• Requirement:
Output each entry verbatim. Leave the images out.

Stored records

····················

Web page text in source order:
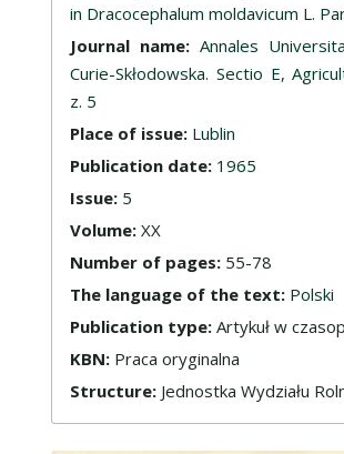
in Dracocephalum moldavicum L.
Journal name: Annales
Curie-Skłodowska. Sectio E,
z. 5
Place of issue: Lublin
Publication date: 1965
Issue: 5
Volume: XX
Number of pages: 55-78
The language of the text: Polski
Publication type: Artykuł w
KBN: Praca oryginalna
Structure: Jednostka Wydziału
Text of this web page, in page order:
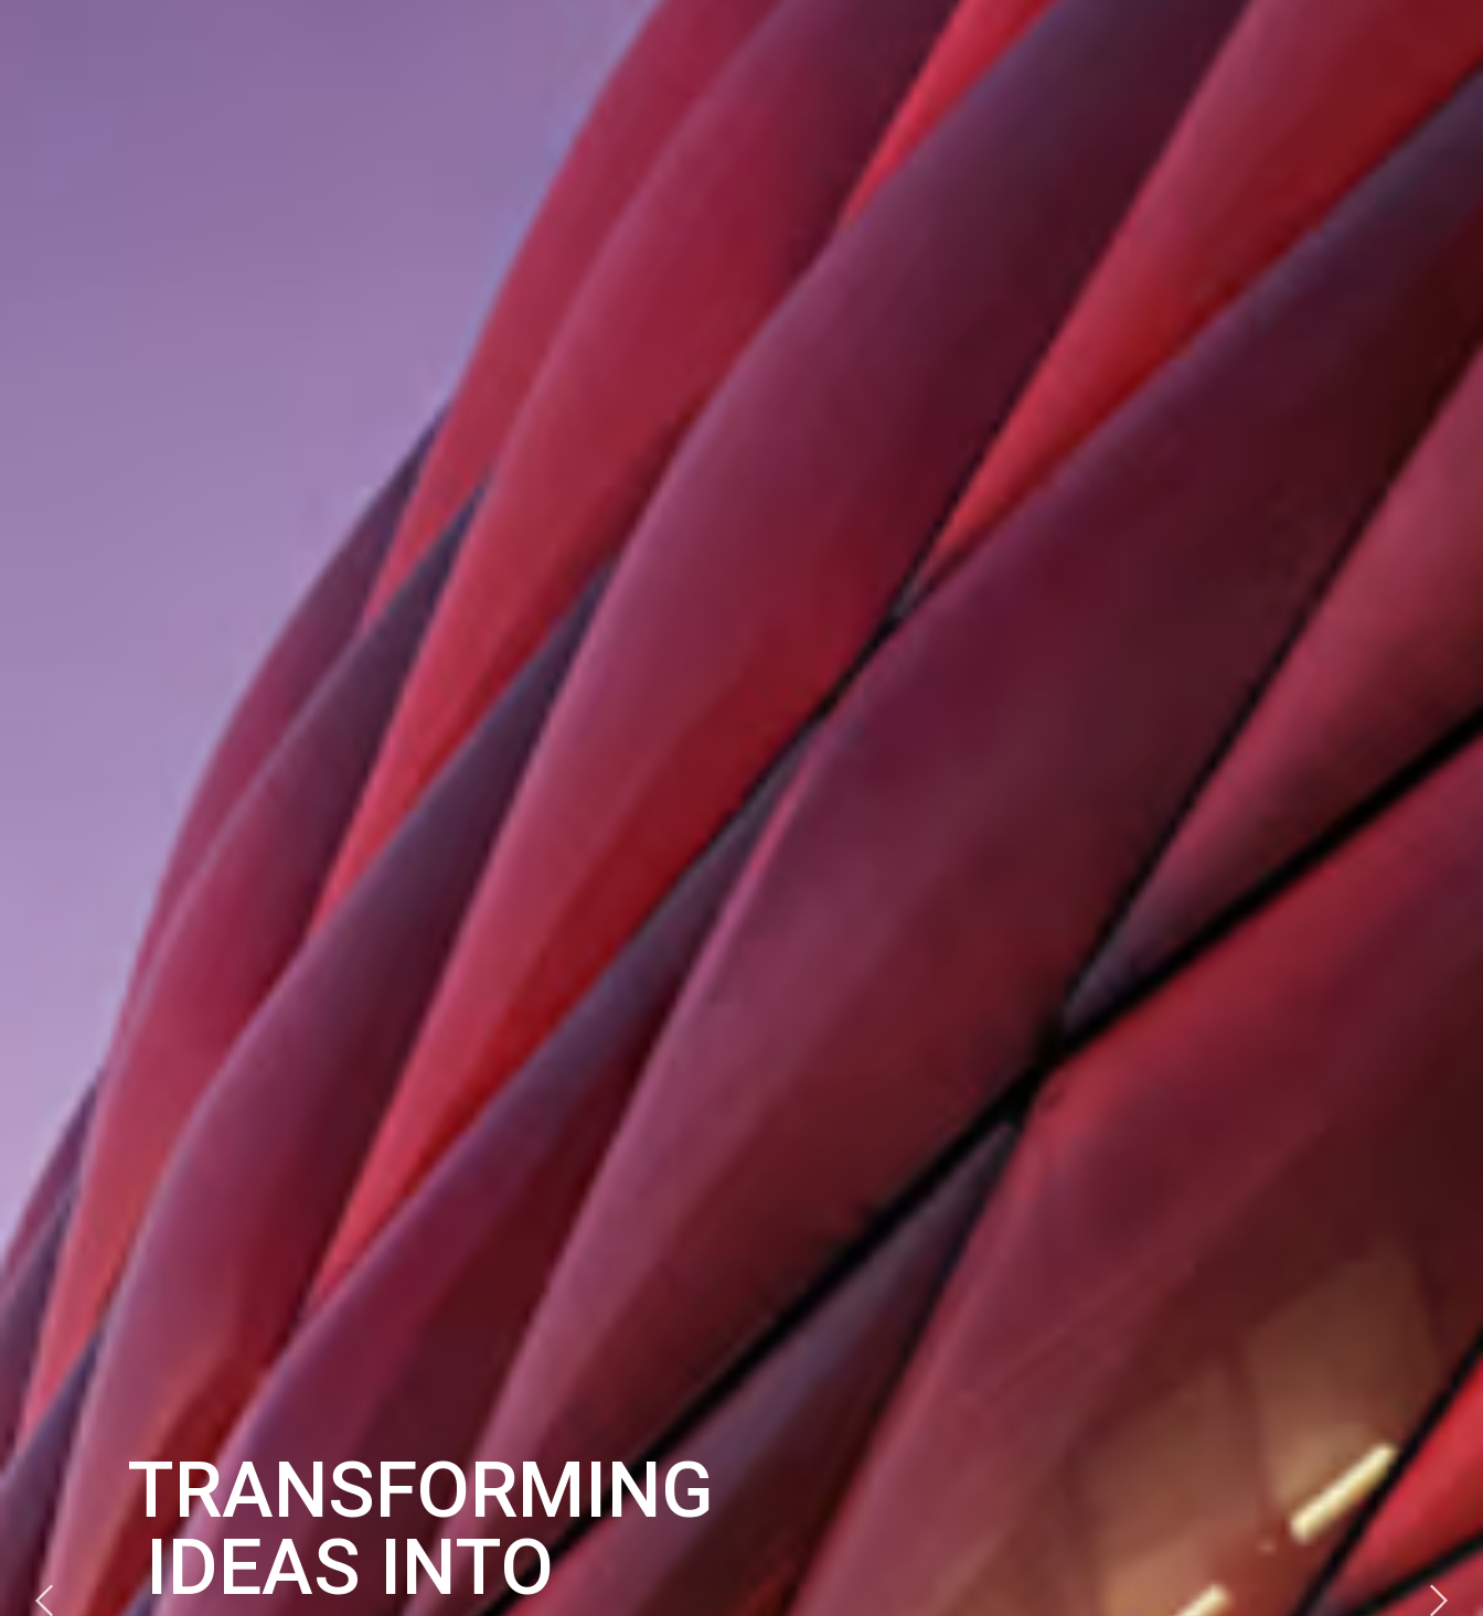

····················

• Solved exercise:
Web page text in source order:
in Dracocephalum moldavicum L.
Journal name: Annales
Curie-Skłodowska. Sectio E,
z. 5
Place of issue: Lublin
Publication date: 1965
Issue: 5
Volume: XX
Number of pages: 55-78
The language of the text: Polski
Publication type: Artykuł w
KBN: Praca oryginalna
Structure: Jednostka Wydziału
Text of this web page, in page order:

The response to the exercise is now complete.